Welcome to what happens when you build your house on someone else's land.
The previous articles in our series (1, 2, 3, 4, 5) covered how platforms suppress your reach, shadowban your content, sort you into algorithmic silos, harvest your behavioral data, and extract your attention for profit. All of those practices are the operating conditions of the rented land.
This one covers the deed situation. You do not have one. And the landlord has a documented history of changing the locks without notice.
The Rented Land Problem
Every follower you have on a centralized platform belongs to the platform. The relationship between you and your audience is mediated, managed, and ultimately owned by the company hosting it. You cannot contact your followers directly. You cannot take them with you. You have no independent relationship with them that survives the platform's decisions about your account.
The audience you built over years is stored in a database you do not own, on servers you do not control, under terms of service written by lawyers who work for the platform and not for you (which is worth pondering for a moment).
What platforms give, platforms take back. Enough people have lost accounts, had content removed, and watched their reach disappear that calling each incident isolated requires either willful blindness or a very creative definition of the word “isolated.” The pattern has been visible for years. The only thing that has changed is the volume.
The reach suppression and shadowbanning covered earlier in this series are the slow version of this. The account deletion is the fast version. Both arrive without notice. Both leave you with no recourse. The only difference is the speed at which you find out that the asset you thought you were building was actually a courtesy arrangement that the other party could withdraw at any time.
(You are the product. Products get discontinued.)
The Network Effect Is the Lock. Here Is the Key.
The most common reason people give for staying on platforms they distrust is that everyone they want to reach is already there. The platform becomes more valuable as more people use it, which makes it harder to leave, which makes it more valuable to the people who own it and less safe for everyone who depends on it. The lock tightens automatically. Nobody has to do anything. That is the elegance of it, if you are the kind of person who finds that sort of thing elegant.
“Nobody will follow me if I leave.” The audience you think you have on a centralized platform is probably a fraction of the audience you actually built, because the reach suppression covered in Part 1 has been quietly ensuring that only a slice of your followers see what you post on any given day. A smaller audience on a platform that delivers your content to everyone who asked for it is more valuable than a large theoretical audience the algorithm has been managing without your knowledge or consent. The math on this is worth running.
“I cannot move my audience.”
No, but you can invite them. Every piece of content you publish on a centralized platform is an opportunity to tell your audience that a communication channel exists where you own your content and they can reach you directly. You cannot move the audience. You can build the bridge and let them know it is there.
“Decentralized platforms are too small, too weird, or too hard to use.”
This was considerably more accurate five years ago than it is today. The tools have matured. The audiences are growing. And the people migrating to them are disproportionately the very demographic this series was written for: people who noticed the pattern early, understood what the suppression was doing, and have been looking for the exits ever since.
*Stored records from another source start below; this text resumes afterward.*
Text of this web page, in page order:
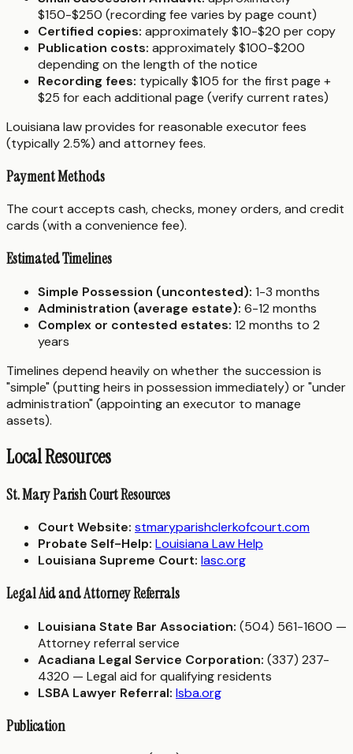
$150-$250 (recording fee varies by page count)
Certified copies: approximately $10-$20 per copy
Publication costs: approximately $100-$200
depending on the length of the notice
Recording fees: typically $105 for the first page +
$25 for each additional page (verify current rates)
Louisiana law provides for reasonable executor fees
(typically 2.5%) and attorney fees.
Payment Methods
The court accepts cash, checks, money orders, and credit
cards (with a convenience fee).
Estimated Timelines
Simple Possession (uncontested): 1-3 months
Administration (average estate): 6-12 months
Complex or contested estates: 12 months to 2
years
Timelines depend heavily on whether the succession is
"simple" (putting heirs in possession immediately) or "under
administration" (appointing an executor to manage
assets).
Local Resources
St. Mary Parish Court Resources
Court Website: stmaryparishclerkofcourt.com
Probate Self-Help: Louisiana Law Help
Louisiana Supreme Court: lasc.org
Legal Aid and Attorney Referrals
Louisiana State Bar Association: (504) 561-1600 —
Attorney referral service
Acadiana Legal Service Corporation: (337) 237-
4320 — Legal aid for qualifying residents
LSBA Lawyer Referral: lsba.org
Publication
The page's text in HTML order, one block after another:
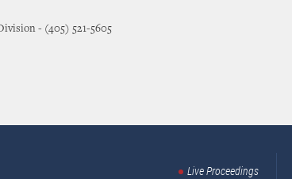
- (405) 521-5605
Live Proceedings
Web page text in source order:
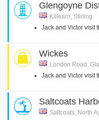
Glengoyne
Killearn, Stirling
Jack and Victor visit
Wickes
London Road,
Jack and Victor visit
Saltcoats
Saltcoats, North
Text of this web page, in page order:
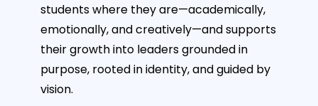
students where they are—academically,
emotionally, and creatively—and supports
their growth into leaders grounded in
purpose, rooted in identity, and guided by
vision.

The deeper failure of imagination is this: Staying on a platform that suppresses you because you are afraid of starting over on one that does not. Starting over with a smaller audience that can actually see you is a different calculation than it appears. Run the numbers: your current reach versus what your follower count says it should be. Then decide which situation you are actually in.
What Owning Your Platform Really Looks Like
Before we go through the tools, it is worth understanding something: Suppression does not stop at the platform level. The infrastructure underneath the internet is also subject to pressure, and every layer of that infrastructure is a potential chokepoint. Understanding where the chokepoints are is the first step to building around them. What follows is a complete map of the points where suppression can occur and what to do about each one.
Email: The Most Valuable Asset and the Most Misunderstood One
The email list is the most valuable owned asset available to any creator. It’s a direct relationship between you and your audience that lives in a database you control, delivered to an inbox the recipient agreed to let you reach. No algorithm decides whether your message is worthy of delivery. No account suspension takes the list away from you.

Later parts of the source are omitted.